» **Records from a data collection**
BEGIN

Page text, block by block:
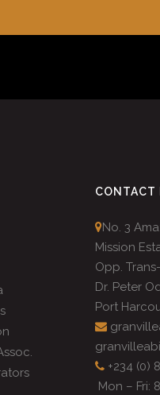
CONTACT
No. 3
Mission
Opp.
Dr. Peter
Port
+234 (0)
Mon – Fri:
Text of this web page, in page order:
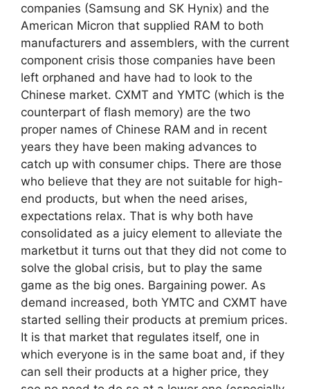
companies (Samsung and SK Hynix) and the
American Micron that supplied RAM to both
manufacturers and assemblers, with the current
component crisis those companies have been
left orphaned and have had to look to the
Chinese market. CXMT and YMTC (which is the
counterpart of flash memory) are the two
proper names of Chinese RAM and in recent
years they have been making advances to
catch up with consumer chips. There are those
who believe that they are not suitable for high-
end products, but when the need arises,
expectations relax. That is why both have
consolidated as a juicy element to alleviate the
marketbut it turns out that they did not come to
solve the global crisis, but to play the same
game as the big ones. Bargaining power. As
demand increased, both YMTC and CXMT have
started selling their products at premium prices.
It is that market that regulates itself, one in
which everyone is in the same boat and, if they
can sell their products at a higher price, they

END

» **Exercise brief**
Taking the line with "end products, but" as the first, copy every line through the end of the entries above exactly, with no others.

» **Answer space**
end products, but when the need arises,
expectations relax. That is why both have
consolidated as a juicy element to alleviate the
marketbut it turns out that they did not come to
solve the global crisis, but to play the same
game as the big ones. Bargaining power. As
demand increased, both YMTC and CXMT have
started selling their products at premium prices.
It is that market that regulates itself, one in
which everyone is in the same boat and, if they
can sell their products at a higher price, they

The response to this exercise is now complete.